Bear Essentials: Content Without Lifecycle Rules Is Just Digital Hoarding
Perception
You think you have a “robust” content library. It’s FULL of “assets”. Pridefully, you boast about the volume of files your team has amassed over the years.
Reality
Most of your content isn’t “evergreen” but exists in repositories as if it were. Files never get archived, redundancies pile up, and the result isn't a treasure trove of creativity, but confusion over which files to use.
No one is maintaining it. No one owns it (or wants to).
Without rules for content retirement or refresh, you’ve inadvertently created a digital landfill and a liability.
Why It Matters
Unmanaged content can:
- Confuse your voice and brand.
- Clog workflows and creates redundancy.
- Undermine discoverability and brand clarity.
What Most Teams Get Wrong
- Publishing content and then forgetting about it. The extreme "one and done" mentality.
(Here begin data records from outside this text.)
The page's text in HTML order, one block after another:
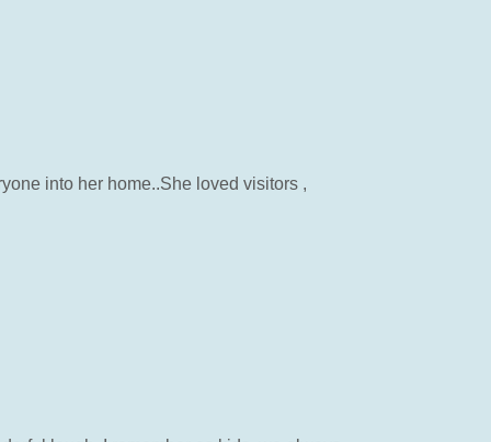
into her home..She loved visitors ,
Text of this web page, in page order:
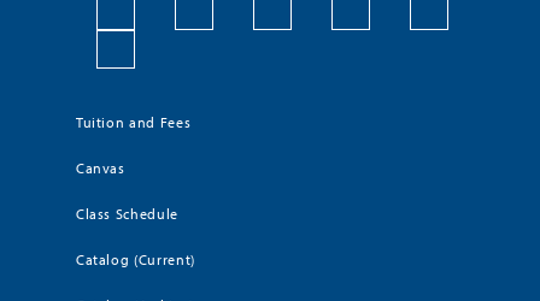
Tuition and Fees
Canvas
Class Schedule
Catalog (Current)
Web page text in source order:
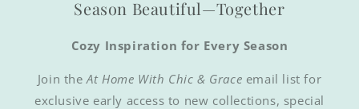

- Assuming “evergreen” means “always fine as is.”
- Not assigning ownership and enforcing governance across asset lifecycle.
What to Do Instead
- Define a content lifecycle; rules for each stage of publish, live, review, retire specific to defined content types (news, editorial, evergreen, promotional, …).
- Leverage the tech stack to automate what you can; review reminders, auto-archive, tag assets with review date at creation based on asset type, etc..
- Assign ownership for regular (i.e., quarterly) auditing and archive clean-up.
Seventh Bear Take
If there’s no lifecycle, there’s no strategy. You’re just hoarding with better folders.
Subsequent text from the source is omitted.